Could each entry below be written out exactly, with every picture dropped?

Stored records

- - -

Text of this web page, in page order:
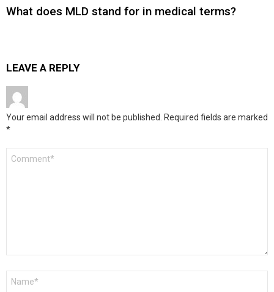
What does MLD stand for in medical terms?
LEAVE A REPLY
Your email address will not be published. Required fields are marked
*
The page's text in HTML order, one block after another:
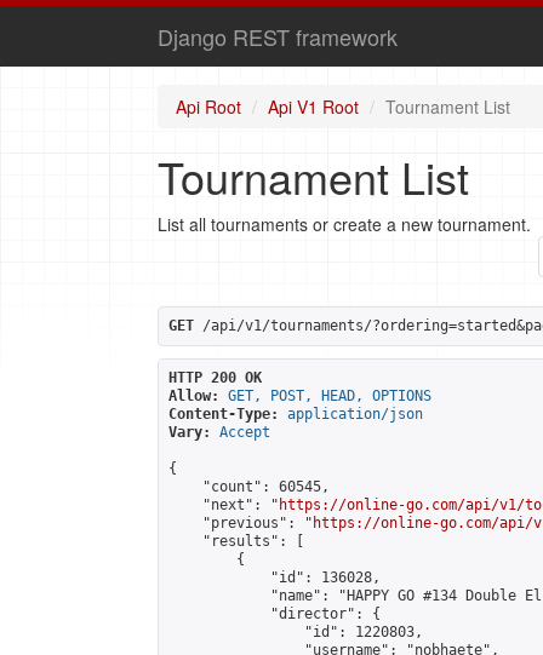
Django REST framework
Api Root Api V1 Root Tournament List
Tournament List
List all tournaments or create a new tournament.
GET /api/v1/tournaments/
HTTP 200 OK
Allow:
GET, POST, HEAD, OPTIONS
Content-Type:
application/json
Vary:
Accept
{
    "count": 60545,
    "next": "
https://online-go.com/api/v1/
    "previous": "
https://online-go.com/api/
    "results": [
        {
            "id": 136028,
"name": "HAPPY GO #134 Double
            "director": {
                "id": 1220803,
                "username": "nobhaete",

- - -

- Response
Text of this web page, in page order:
What does MLD stand for in medical terms?
LEAVE A REPLY
Your email address will not be published. Required fields are marked
*
The page's text in HTML order, one block after another:
Django REST framework
Api Root Api V1 Root Tournament List
Tournament List
List all tournaments or create a new tournament.
GET /api/v1/tournaments/
HTTP 200 OK
Allow:
GET, POST, HEAD, OPTIONS
Content-Type:
application/json
Vary:
Accept
{
    "count": 60545,
    "next": "
https://online-go.com/api/v1/
    "previous": "
https://online-go.com/api/
    "results": [
        {
            "id": 136028,
"name": "HAPPY GO #134 Double
            "director": {
                "id": 1220803,
                "username": "nobhaete",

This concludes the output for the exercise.